▶ [Directions for this task]:
Read through the lines below for the string "Earnings" and copy each one that has it.

==============================

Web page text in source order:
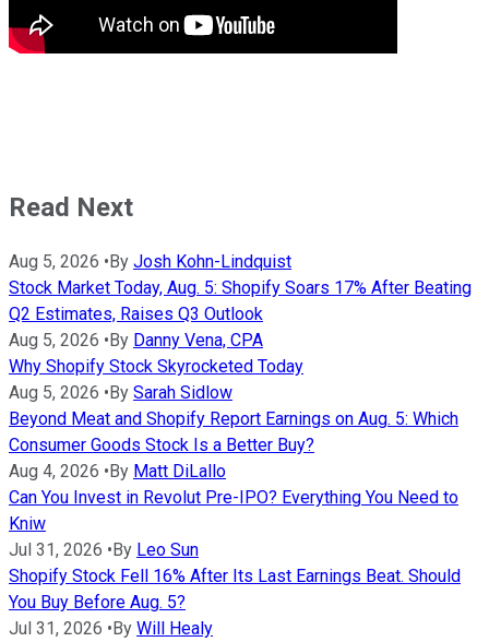
Read Next
Aug 5, 2026 •By Josh Kohn-Lindquist
Stock Market Today, Aug. 5: Shopify Soars 17% After Beating
Q2 Estimates, Raises Q3 Outlook
Aug 5, 2026 •By Danny Vena, CPA
Why Shopify Stock Skyrocketed Today
Aug 5, 2026 •By Sarah Sidlow
Beyond Meat and Shopify Report Earnings on Aug. 5: Which
Consumer Goods Stock Is a Better Buy?
Aug 4, 2026 •By Matt DiLallo
Can You Invest in Revolut Pre-IPO? Everything You Need to
Kniw
Jul 31, 2026 •By Leo Sun
Shopify Stock Fell 16% After Its Last Earnings Beat. Should
You Buy Before Aug. 5?
Jul 31, 2026 •By Will Healy
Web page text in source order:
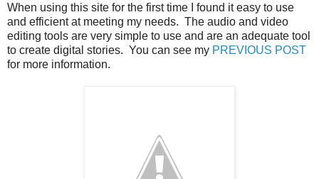
When using this site for the first time I found it easy to use
and efficient at meeting my needs. The audio and video
editing tools are very simple to use and are an adequate tool
to create digital stories. You can see my PREVIOUS POST
for more information.
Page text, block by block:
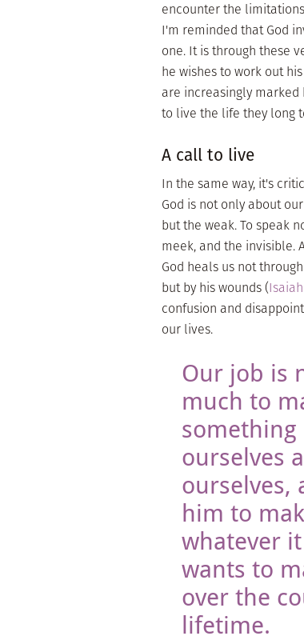
encounter the
I'm reminded that God
one. It is through these
he wishes to work out
are increasingly marked
to live the life they long
A call to live
In the same way, it's
God is not only about
but the weak. To speak
meek, and the invisible.
God heals us not
but by his wounds (
confusion and
our lives.
Our job is
much to
something
ourselves
ourselves,
him to
whatever
wants to
over the
lifetime.
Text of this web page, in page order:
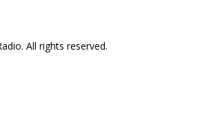
All rights reserved.
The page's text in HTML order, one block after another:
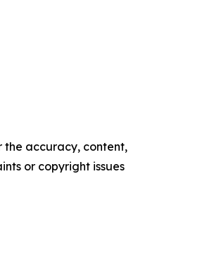
the accuracy, content,
or copyright issues
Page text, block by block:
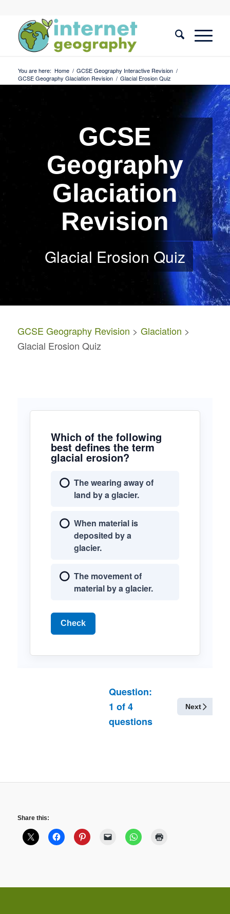
You are here: Home / GCSE Geography Interactive Revision /
GCSE Geography Glaciation Revision / Glacial Erosion Quiz
GCSE
Geography
Glaciation
Revision
Glacial Erosion Quiz
GCSE Geography Revision > Glaciation >
Glacial Erosion Quiz
Which of the following
best defines the term
glacial erosion?
The wearing away of
land by a glacier.
When material is
deposited by a
glacier.
The movement of
material by a glacier.
Check
Question:
1 of4
questions
Next
Share this:
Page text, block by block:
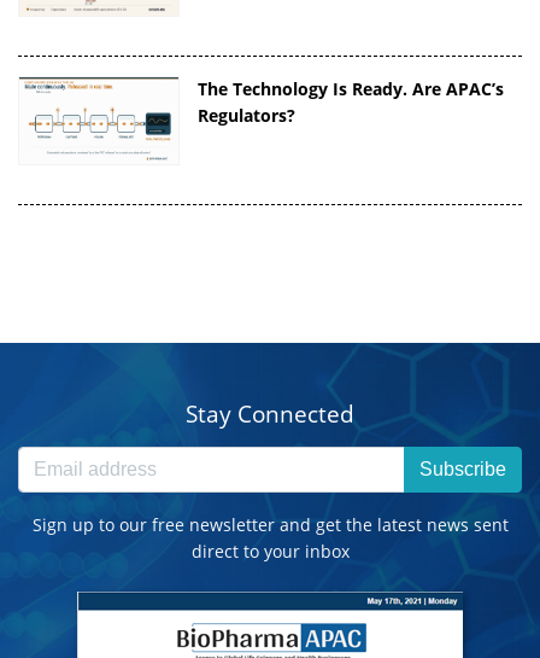
The Technology Is Ready. Are APAC’s
Regulators?
Stay Connected
Subscribe
Sign up to our free newsletter and get the latest news sent
direct to your inbox
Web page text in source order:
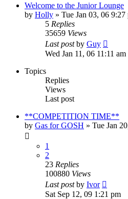
Welcome to the Junior Lounge
by Holly » Tue Jan 03, 06 9:27
5 Replies
35659 Views
Last postby Guy
Wed Jan 11, 06 11:11 am
Topics
Replies
Views
Last post
**COMPETITION TIME**
by Gas for GOSH » Tue Jan
1
2
23 Replies
100880 Views
Last postby Ivor
Sat Sep 12, 09 1:21 pm
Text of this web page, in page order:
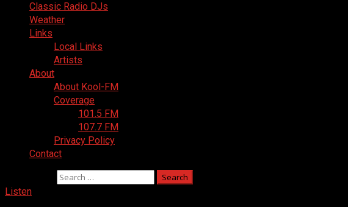
Classic Radio DJs
Weather
Links
Local Links
Artists
About
About Kool-FM
Coverage
101.5 FM
107.7 FM
Privacy Policy
Contact
Listen
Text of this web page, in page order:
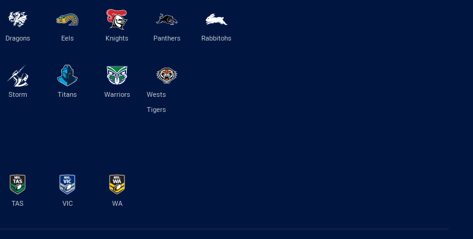
Dragons Eels Knights Panthers Rabbitohs
Storm Titans Warriors
Wests
Tigers
TAS VIC WA

==============================

▶ [Answer section]:
Beyond Meat and Shopify Report Earnings on Aug. 5: Which
Shopify Stock Fell 16% After Its Last Earnings Beat. Should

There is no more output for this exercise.